Il Messaggero
27.11.2007
Intesa fra Comuni e Provincia alla vigilia della stagione turistica sempre più
precaria: restano solo 4 impianti
Terminillo, si riparte dal Consorzio
Il modello del Nucleo industriale per superare la storiche divisioni
di Alessandra Lancia
Il Terminillo industria del futuro? E allora che si faccia un consorzio sul
modello del Nucleo industriale per garantire la gestione e pilotare lo sviluppo
di quella che fu la Montagna di Roma ma che qui è di tanti e di nessuno. Niente
di nuovo, vero, ma che entusiasmi o meno questa è l’unica ”novità” che potrebbe
aiutare a digerire la solita vigilia di magro di una stazione sciistica ormai a
scartamento più che ridotto. Con la Cardito nord inaccessibile, la Società
Funivia non ha messo in vendita neppure gli abbonamenti stagionali e in questo
tirare avanti giornaliero per giornaliero, o al più settimanale per settimanale
(provvidenziali le scolaresche) c’è tutta la filosofia di come, più che gestire,
si ”subisca” una stazione turistica. Un po’ di luce si è vista mercoledì, con i
lavori di riqualificazione di Pian de Valli che gli assessori Costini e Perelli
sono andati ad illustrare ad operatori e residenti chiedendo pareri e consigli.

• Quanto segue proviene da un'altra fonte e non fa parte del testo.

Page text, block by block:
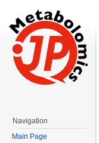
Navigation
Main Page
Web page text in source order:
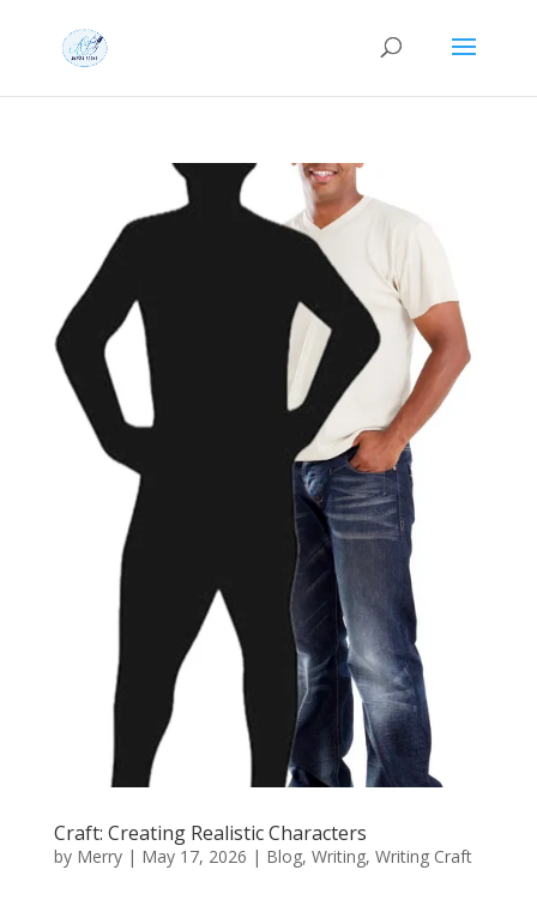
Craft: Creating Realistic Characters
by Merry| May 17, 2026 | Blog, Writing, Writing Craft
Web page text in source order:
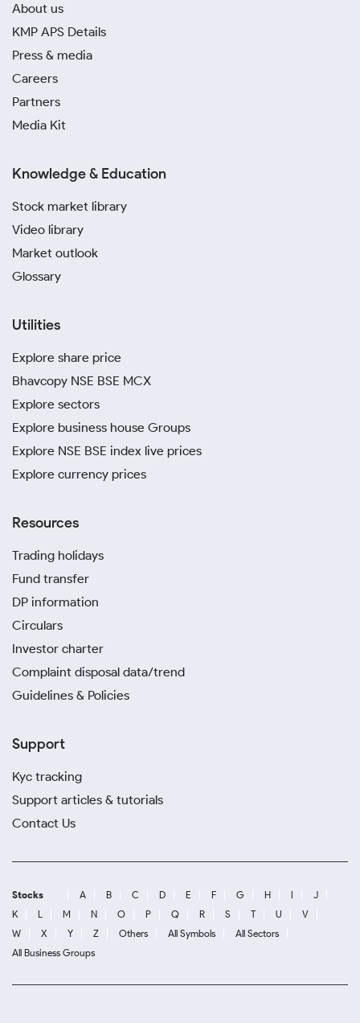
About us
KMP APS Details
Press & media
Careers
Partners
Media Kit
Knowledge & Education
Stock market library
Video library
Market outlook
Glossary
Utilities
Explore share price
Bhavcopy NSE BSE MCX
Explore sectors
Explore business house Groups
Explore NSE BSE index live prices
Explore currency prices
Resources
Trading holidays
Fund transfer
DP information
Circulars
Investor charter
Complaint disposal data/trend
Guidelines & Policies
Support
Kyc tracking
Support articles & tutorials
Contact Us
Stocks A B C D E F G H I
J
K
L M N O P Q R S T U
V
W
X Y Z Others All Symbols
All Sectors
All Business Groups
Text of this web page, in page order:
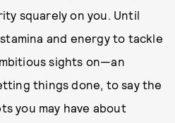
squarely on you. Until
and energy to tackle
sights on—an
things done, to say the
you may have about
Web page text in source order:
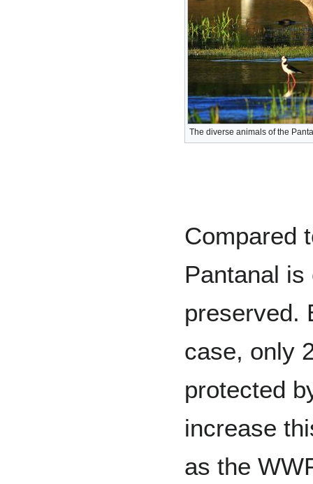
The diverse animals of the
Compared
Pantanal
preserved.
case, only
protected
increase
as the
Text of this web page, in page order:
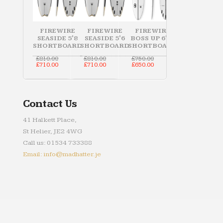
FIREWIRE
SEASIDE 5'8
SHORTBOARD
£810.00Original
price
£710.00Current
FIREWIRE
SEASIDE 5'6
SHORTBOARD
£810.00Original
price
£710.00Current
FIREWIRE
BOSS UP 6'10
SHORTBOARD
£750.00Original
price
£750.00.
£650.00Current
Contact Us
41 Halkett Place,
St Helier, JE2 4WG
Call us: 01534 733388
Email: info@madhatter.je
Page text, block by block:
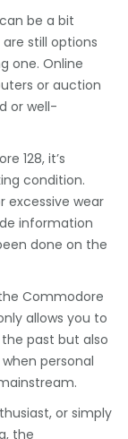
be a bit
still options
one. Online
or auction
or well-
128, it’s
condition.
excessive wear
information
done on the
Commodore
allows you to
past but also
personal
or simply
the
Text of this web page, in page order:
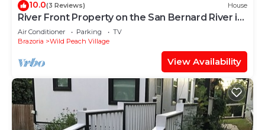
10.0(3 Reviews) House
River Front Property on the San Bernard River in
Sweeny TX.
Air Conditioner Parking
TV
Brazoria
Wild Peach Village
View Availability
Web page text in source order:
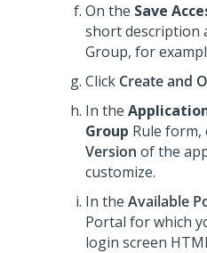
On the Save
short description
Group, for
Click Create and
In the
Group Rule
Version of the
customize.
In the Available
Portal for which
login screen
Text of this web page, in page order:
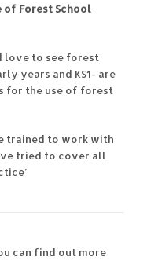
of Forest School
love to see forest
years and KS1- are
for the use of forest
trained to work with
tried to cover all
can find out more
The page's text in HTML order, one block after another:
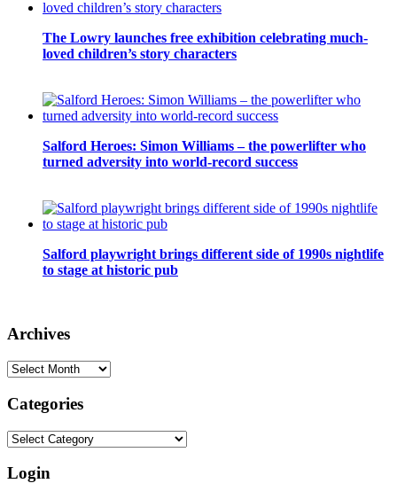
The Lowry launches free exhibition celebrating much-
loved children’s story characters
Salford Heroes: Simon Williams – the powerlifter who
turned adversity into world-record success
Salford playwright brings different side of 1990s nightlife
to stage at historic pub
Archives
Archives
Categories
Categories
Login
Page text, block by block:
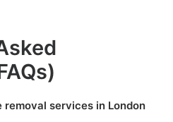
removal services in London
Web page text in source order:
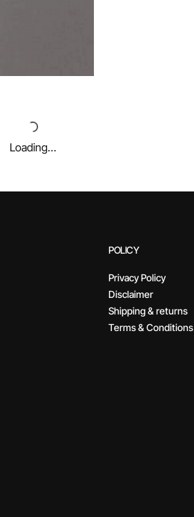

Ma due giorni dopo c’è chi da Terminillo ha fatto il viaggio inverso per andarsi
a lagnare con lo stesso Costini del ”nulla” che avanza sotto la nebbia. E, con
il Terminillo Supersky della Provincia che in un anno e mezzo in Regione non si
è meritato neanche un ”no” a tutto tondo, i comuni, Rieti e Cittaducale in
testa, tentano la via di un consorzio che ricalchi nella forma e soprattutto nei
poteri quello del Nucleo Industriale. A chiamare a raccolta i colleghi è stato
Giovanni Falcone da Cittaducale: «Nella prima riunione abbiamo registrato tutti
pareri favorevoli a parte il Comune di Leonessa». Forse perché più coinvolto nel
pacchetto della Provincia, che oltre al parco naturale prevede lo sfruttamento
massiccio della Vallonina? «Le due cose non sono in antitesi - dice Falcone -
Noi cerchiamo di costituire un organismo che abbia pieni poteri tanto per la
gestione dei servizi e del marketing territoriale quanto della pianificazione
urbanistica. Chiaro che l’orizzonte è quello del mantenimento del paesaggio e
dello sviluppo sostenibile. Però non può più andare avanti così, ognuno a dettar
legge a casa sua». Con un consorzio sul modello di quello del Nucleo i comuni
cederebbero territorio e competenze: in una parola, potere. Negli anni (e negli
innumerevoli tentativi) passati il comune di Rieti non era mai stato del parere.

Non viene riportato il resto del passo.